→ **The problem**: In the records that follow, find the line with "touches hearts and"; from there, retype every line exactly through the line with "school curriculum. Pupils", which also belongs to the answer.

Entries taken from a collection
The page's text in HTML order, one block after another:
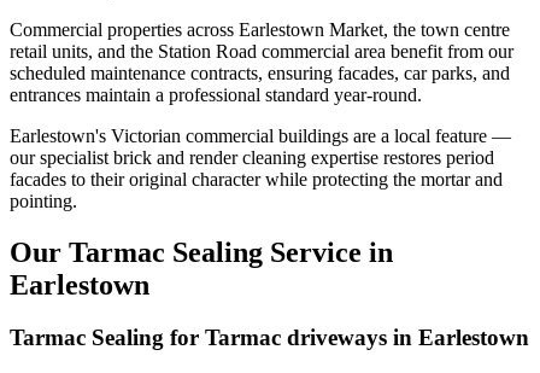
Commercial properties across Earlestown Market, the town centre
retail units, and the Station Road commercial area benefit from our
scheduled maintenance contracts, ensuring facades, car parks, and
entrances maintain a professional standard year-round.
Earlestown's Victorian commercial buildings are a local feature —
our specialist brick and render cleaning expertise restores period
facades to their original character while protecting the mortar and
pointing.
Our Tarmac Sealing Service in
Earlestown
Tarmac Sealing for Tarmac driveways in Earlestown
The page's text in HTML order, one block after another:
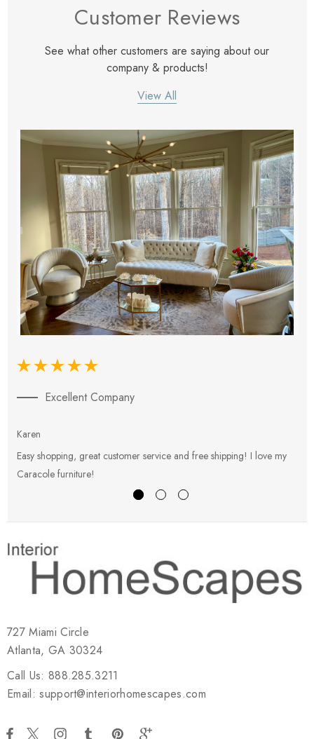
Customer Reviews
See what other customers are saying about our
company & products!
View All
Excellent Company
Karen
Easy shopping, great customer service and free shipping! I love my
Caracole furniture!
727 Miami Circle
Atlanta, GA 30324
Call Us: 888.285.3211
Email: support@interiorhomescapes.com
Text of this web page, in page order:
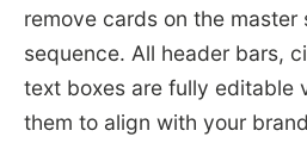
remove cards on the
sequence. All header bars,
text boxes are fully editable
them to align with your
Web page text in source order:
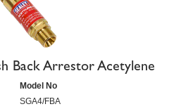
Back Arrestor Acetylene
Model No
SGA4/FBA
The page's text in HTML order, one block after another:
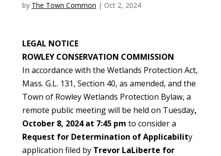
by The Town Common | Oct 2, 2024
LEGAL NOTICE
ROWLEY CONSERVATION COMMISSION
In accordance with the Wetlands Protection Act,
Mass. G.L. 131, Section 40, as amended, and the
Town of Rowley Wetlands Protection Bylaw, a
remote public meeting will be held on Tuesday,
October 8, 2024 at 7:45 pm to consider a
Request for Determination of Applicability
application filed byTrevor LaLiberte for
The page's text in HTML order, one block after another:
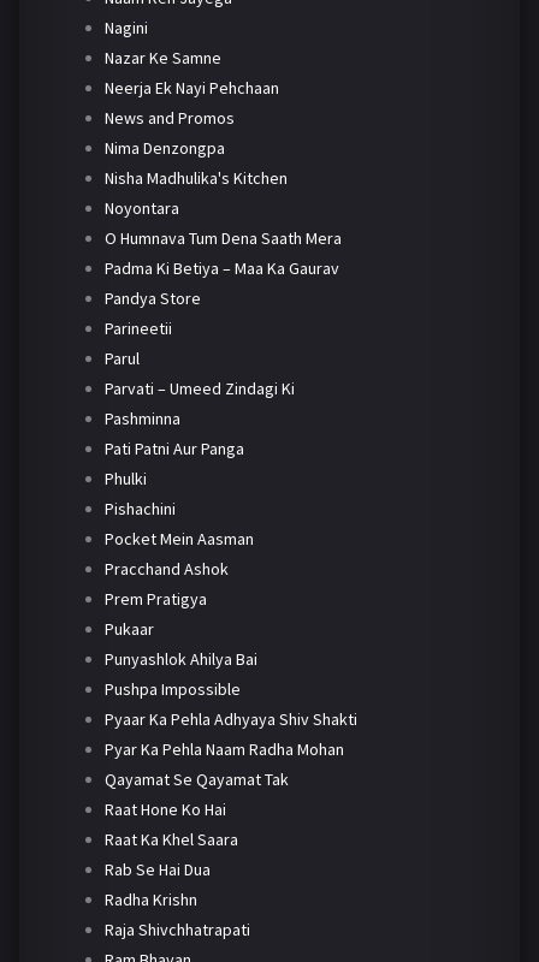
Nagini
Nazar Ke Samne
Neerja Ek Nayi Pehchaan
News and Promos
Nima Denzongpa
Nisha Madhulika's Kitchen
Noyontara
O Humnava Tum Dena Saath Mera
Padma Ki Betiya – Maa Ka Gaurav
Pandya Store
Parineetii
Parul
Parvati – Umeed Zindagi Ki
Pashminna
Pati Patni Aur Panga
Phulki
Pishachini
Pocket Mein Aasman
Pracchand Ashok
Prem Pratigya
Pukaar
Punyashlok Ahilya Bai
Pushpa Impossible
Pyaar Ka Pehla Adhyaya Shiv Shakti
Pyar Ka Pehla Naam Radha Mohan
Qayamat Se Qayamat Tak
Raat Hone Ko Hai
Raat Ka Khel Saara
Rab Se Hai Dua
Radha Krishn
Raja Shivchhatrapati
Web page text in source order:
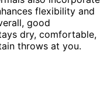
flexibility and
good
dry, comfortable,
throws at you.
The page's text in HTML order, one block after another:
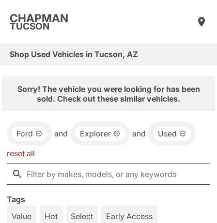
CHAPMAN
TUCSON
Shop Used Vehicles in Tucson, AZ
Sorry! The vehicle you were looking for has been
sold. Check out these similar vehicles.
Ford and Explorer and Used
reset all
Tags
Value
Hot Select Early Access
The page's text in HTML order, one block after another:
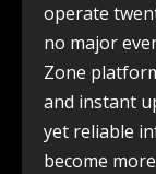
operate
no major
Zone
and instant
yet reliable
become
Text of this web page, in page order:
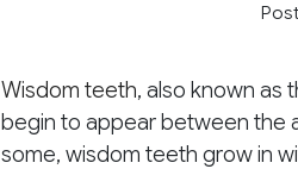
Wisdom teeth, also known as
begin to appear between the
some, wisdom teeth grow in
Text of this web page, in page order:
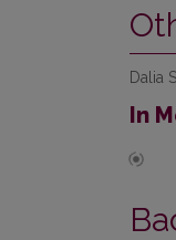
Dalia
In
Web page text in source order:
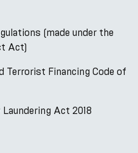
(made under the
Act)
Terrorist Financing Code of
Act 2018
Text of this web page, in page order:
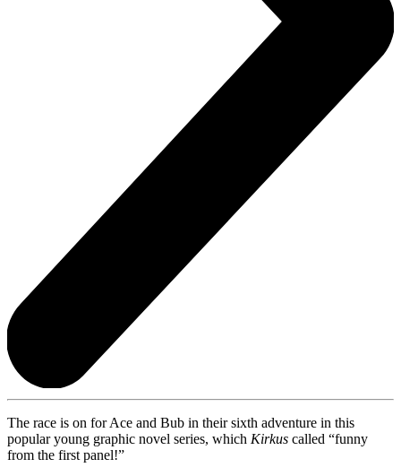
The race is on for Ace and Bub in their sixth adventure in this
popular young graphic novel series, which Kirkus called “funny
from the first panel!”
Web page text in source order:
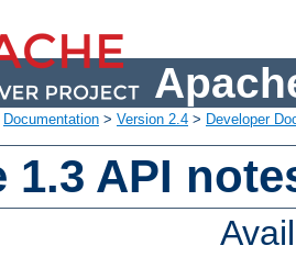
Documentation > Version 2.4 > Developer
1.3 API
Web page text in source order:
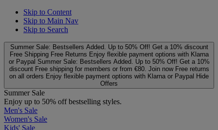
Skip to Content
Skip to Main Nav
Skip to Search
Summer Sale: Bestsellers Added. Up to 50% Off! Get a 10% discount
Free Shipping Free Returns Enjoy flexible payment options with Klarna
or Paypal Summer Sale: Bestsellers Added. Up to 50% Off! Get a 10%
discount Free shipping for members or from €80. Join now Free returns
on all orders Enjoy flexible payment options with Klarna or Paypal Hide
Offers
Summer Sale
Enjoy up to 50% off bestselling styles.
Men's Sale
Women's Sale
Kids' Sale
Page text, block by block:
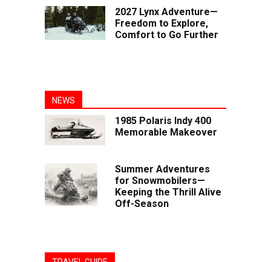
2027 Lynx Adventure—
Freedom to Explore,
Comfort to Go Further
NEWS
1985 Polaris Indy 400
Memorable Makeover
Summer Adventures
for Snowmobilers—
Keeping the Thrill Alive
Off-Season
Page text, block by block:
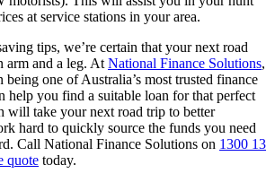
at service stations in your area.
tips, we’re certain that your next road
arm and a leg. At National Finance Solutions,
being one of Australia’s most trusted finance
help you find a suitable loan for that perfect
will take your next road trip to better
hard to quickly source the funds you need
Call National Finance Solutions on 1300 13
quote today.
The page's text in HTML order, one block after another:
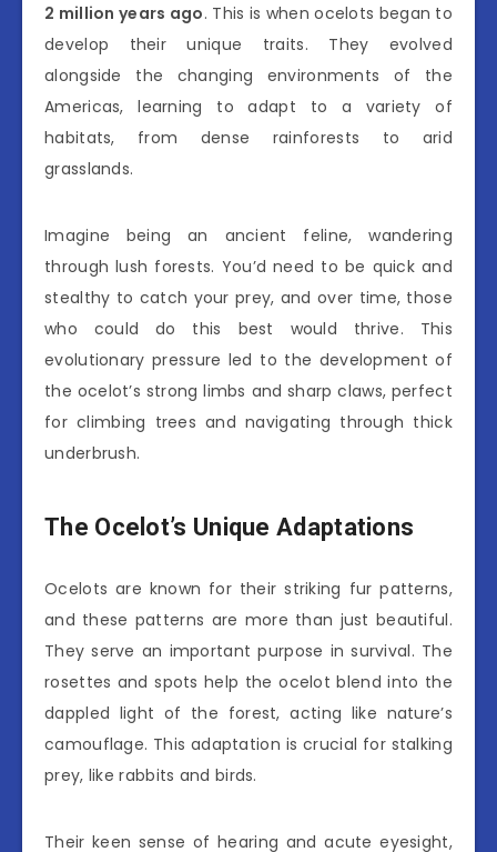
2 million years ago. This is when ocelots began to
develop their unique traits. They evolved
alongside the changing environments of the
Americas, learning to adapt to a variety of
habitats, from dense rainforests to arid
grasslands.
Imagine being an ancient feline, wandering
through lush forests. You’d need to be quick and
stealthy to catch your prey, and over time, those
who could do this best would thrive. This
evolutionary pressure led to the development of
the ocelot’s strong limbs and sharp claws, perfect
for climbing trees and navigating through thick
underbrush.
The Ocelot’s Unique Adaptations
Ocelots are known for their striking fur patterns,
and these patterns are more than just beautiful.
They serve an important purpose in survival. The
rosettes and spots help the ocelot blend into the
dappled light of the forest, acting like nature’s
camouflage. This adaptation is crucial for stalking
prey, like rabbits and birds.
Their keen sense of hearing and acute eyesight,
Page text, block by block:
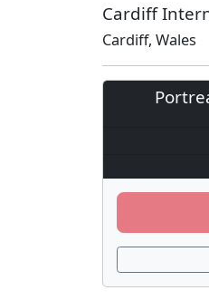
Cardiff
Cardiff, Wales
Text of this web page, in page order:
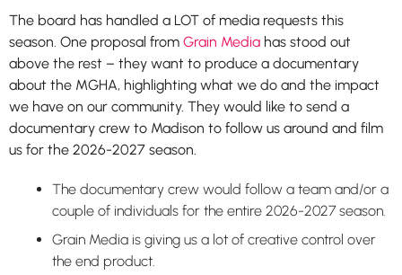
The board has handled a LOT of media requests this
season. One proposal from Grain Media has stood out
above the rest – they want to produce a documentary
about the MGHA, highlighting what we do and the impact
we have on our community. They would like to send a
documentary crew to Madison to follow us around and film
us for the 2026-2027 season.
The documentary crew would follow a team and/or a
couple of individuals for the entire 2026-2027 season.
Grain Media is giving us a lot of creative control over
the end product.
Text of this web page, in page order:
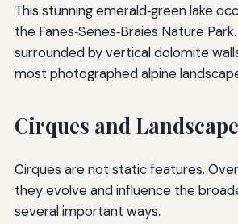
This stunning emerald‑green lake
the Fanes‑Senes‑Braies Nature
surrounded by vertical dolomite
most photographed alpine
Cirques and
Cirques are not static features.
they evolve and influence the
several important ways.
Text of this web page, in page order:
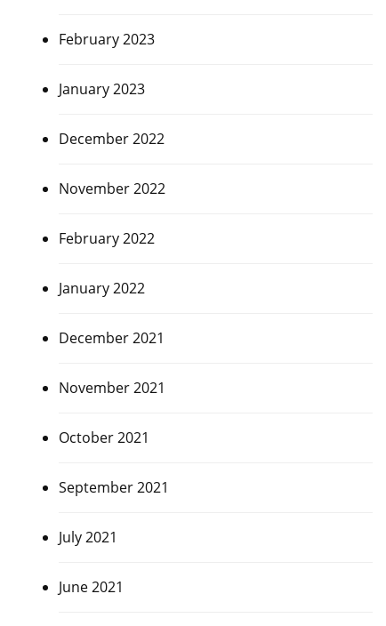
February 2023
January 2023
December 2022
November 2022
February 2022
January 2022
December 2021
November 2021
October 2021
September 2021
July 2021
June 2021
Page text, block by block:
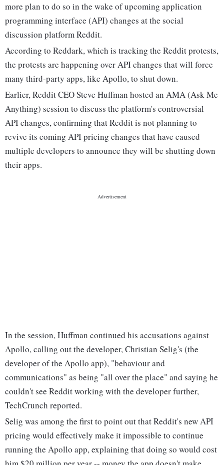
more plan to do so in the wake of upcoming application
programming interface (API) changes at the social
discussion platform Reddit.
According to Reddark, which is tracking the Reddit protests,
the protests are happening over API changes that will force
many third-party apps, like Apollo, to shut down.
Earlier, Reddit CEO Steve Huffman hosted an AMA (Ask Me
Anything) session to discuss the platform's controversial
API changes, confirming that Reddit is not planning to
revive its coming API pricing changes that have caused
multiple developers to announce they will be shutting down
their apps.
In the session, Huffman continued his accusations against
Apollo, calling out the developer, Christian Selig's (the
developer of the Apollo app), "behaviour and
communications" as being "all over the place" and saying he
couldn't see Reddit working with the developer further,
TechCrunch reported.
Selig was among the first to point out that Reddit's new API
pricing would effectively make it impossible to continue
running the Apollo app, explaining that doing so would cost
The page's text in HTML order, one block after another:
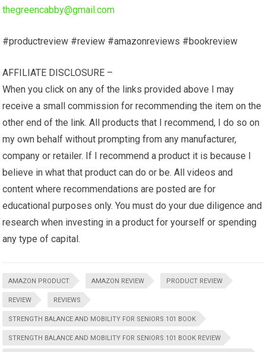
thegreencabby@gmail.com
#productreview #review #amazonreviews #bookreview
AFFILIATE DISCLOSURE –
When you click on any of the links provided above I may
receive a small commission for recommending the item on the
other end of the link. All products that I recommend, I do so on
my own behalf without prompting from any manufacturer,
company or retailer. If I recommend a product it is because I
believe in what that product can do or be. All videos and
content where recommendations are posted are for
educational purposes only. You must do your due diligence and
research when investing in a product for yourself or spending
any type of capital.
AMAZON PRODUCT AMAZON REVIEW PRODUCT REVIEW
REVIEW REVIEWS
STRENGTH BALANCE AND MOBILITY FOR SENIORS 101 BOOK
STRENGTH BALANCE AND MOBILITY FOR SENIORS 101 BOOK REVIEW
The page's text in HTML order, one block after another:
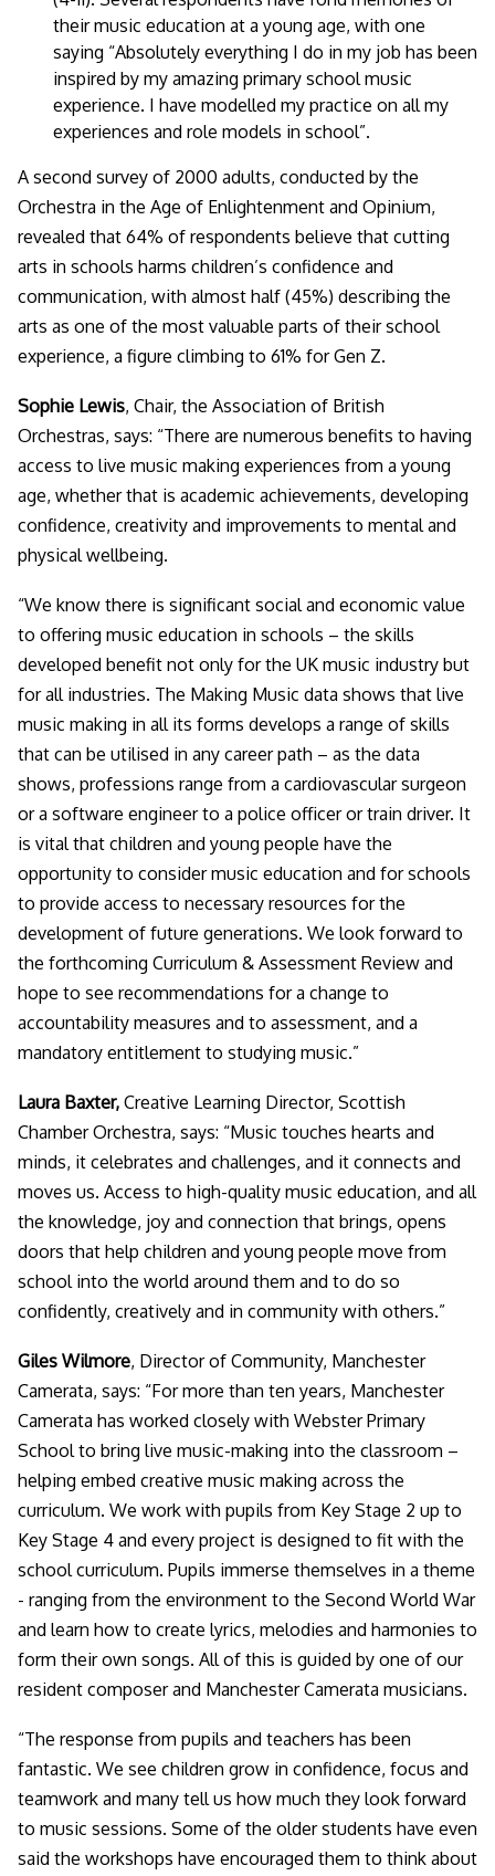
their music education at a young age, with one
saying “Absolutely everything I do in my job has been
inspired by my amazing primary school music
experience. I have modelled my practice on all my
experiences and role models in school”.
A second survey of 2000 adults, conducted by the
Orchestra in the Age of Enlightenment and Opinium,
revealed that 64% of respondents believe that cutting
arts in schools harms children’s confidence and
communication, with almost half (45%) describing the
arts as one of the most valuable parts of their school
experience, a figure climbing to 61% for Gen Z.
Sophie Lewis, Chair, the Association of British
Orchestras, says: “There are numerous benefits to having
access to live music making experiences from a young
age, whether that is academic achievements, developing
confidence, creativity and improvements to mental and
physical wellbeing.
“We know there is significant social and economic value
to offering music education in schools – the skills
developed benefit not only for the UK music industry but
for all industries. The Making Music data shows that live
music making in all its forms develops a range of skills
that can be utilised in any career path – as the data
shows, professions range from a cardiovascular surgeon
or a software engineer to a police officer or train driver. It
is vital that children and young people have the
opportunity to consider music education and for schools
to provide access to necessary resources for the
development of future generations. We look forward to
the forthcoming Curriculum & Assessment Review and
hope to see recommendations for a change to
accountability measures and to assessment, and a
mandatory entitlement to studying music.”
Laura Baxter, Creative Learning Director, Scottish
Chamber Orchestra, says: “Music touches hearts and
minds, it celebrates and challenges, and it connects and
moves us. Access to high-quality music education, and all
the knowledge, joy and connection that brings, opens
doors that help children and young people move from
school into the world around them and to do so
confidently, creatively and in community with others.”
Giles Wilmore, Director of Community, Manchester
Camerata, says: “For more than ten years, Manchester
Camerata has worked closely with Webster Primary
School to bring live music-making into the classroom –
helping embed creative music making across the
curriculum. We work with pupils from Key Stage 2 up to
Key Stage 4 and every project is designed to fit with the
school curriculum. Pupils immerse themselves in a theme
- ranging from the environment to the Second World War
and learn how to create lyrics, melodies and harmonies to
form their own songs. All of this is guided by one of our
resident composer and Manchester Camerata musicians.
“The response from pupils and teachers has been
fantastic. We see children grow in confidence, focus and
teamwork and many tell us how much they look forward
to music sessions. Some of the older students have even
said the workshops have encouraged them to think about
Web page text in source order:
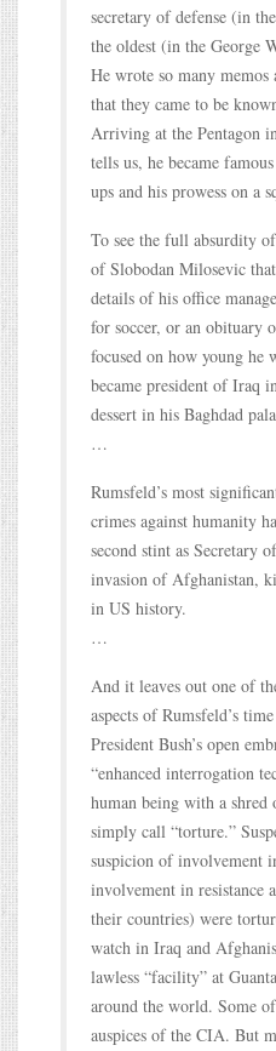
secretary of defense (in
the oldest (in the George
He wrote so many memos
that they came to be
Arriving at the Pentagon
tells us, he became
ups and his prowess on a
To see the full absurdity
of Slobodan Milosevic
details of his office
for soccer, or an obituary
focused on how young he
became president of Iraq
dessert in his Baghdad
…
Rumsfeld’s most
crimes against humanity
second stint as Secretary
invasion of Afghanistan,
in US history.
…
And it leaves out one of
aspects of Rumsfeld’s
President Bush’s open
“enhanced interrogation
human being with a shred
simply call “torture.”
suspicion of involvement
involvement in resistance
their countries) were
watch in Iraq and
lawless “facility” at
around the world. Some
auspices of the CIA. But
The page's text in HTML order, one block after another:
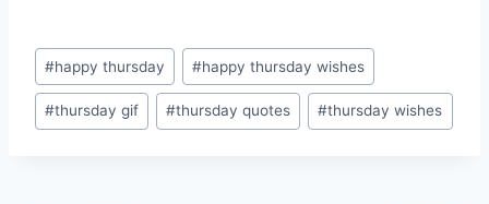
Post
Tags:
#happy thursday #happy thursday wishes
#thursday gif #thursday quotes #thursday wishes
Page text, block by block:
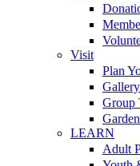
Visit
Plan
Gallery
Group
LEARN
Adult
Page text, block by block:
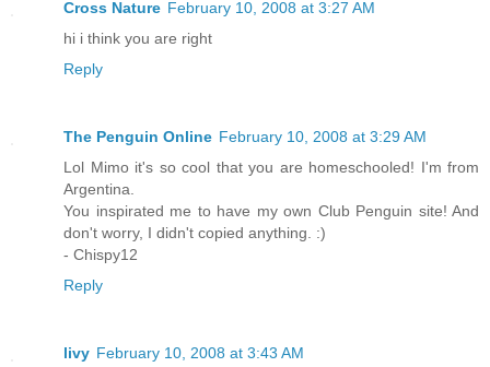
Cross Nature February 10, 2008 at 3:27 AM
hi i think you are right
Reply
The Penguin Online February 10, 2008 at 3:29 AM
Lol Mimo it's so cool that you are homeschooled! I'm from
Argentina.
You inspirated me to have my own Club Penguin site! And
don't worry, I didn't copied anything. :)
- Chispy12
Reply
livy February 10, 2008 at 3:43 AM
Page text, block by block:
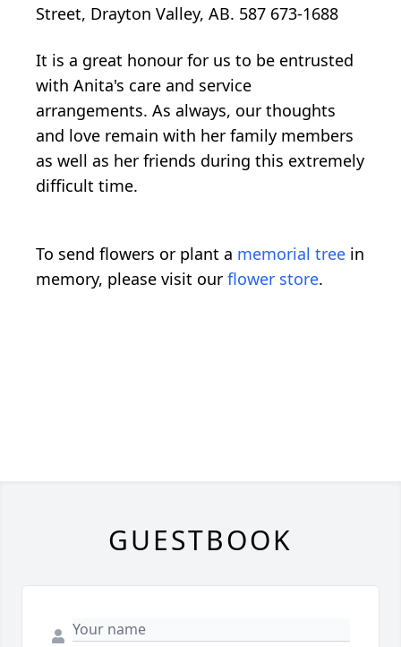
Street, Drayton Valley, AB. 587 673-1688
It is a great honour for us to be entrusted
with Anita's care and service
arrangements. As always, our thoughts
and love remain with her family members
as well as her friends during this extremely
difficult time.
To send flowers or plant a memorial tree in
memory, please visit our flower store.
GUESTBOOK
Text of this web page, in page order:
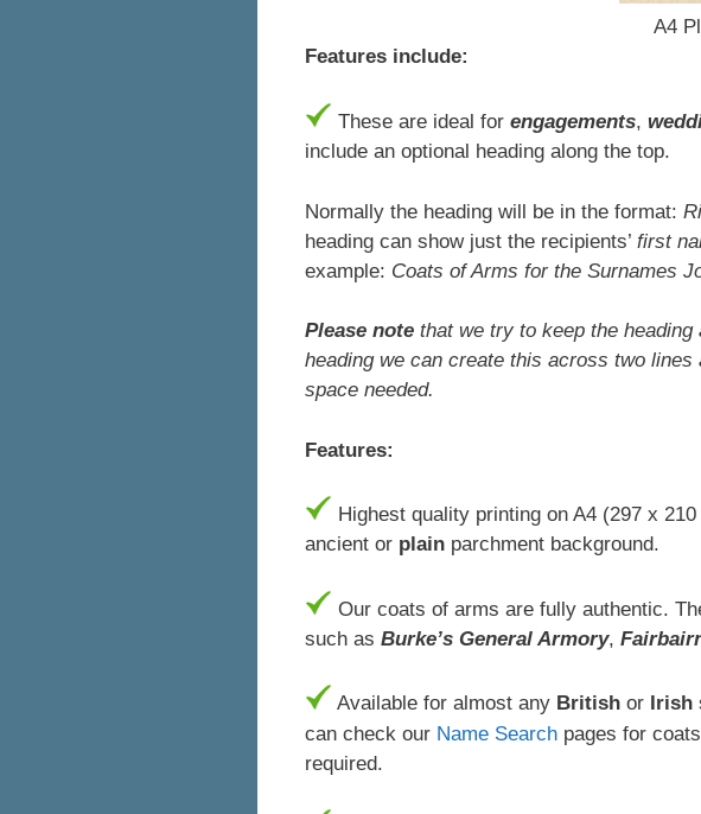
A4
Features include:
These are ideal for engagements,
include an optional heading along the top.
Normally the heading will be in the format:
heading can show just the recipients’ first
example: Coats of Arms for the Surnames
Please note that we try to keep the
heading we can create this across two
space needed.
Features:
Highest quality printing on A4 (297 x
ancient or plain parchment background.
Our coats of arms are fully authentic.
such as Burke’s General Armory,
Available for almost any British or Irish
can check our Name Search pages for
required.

→ **Exercise response**:
Chamber Orchestra, says: “Music touches hearts and
minds, it celebrates and challenges, and it connects and
moves us. Access to high-quality music education, and all
the knowledge, joy and connection that brings, opens
doors that help children and young people move from
school into the world around them and to do so
confidently, creatively and in community with others.”
Giles Wilmore, Director of Community, Manchester
Camerata, says: “For more than ten years, Manchester
Camerata has worked closely with Webster Primary
School to bring live music-making into the classroom –
helping embed creative music making across the
curriculum. We work with pupils from Key Stage 2 up to
Key Stage 4 and every project is designed to fit with the
school curriculum. Pupils immerse themselves in a theme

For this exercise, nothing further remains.